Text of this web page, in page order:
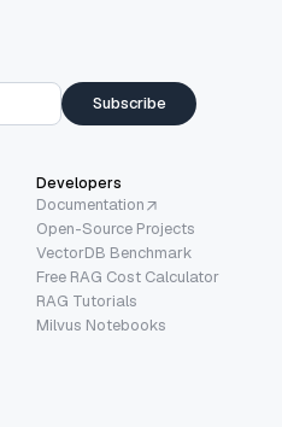
Subscribe
Developers
Documentation
Open-Source Projects
VectorDB Benchmark
Free RAG Cost Calculator
RAG Tutorials
Milvus Notebooks
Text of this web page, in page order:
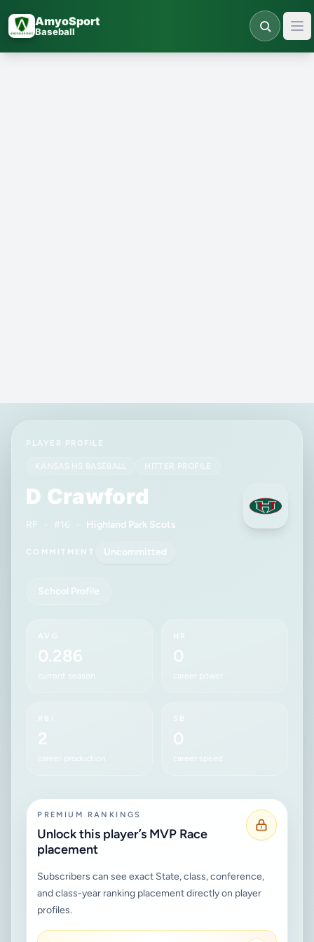
AmyoSport
Baseball
PLAYER PROFILE
KANSAS HS BASEBALL HITTER PROFILE
D Crawford
RF #16 Highland Park Scots
COMMITMENT Uncommitted
School Profile
AVG
0.286
current season
HR
0
career power
RBI
2
career production
SB
0
career speed
PREMIUM RANKINGS
Unlock this player’s MVP Race
placement
Subscribers can see exact State, class, conference,
and class-year ranking placement directly on player
profiles.

◇ ◇ ◇

> _Task_
Reproduce each line from the data that has "career" in it.

> _Exercise response_
career power
career production
career speed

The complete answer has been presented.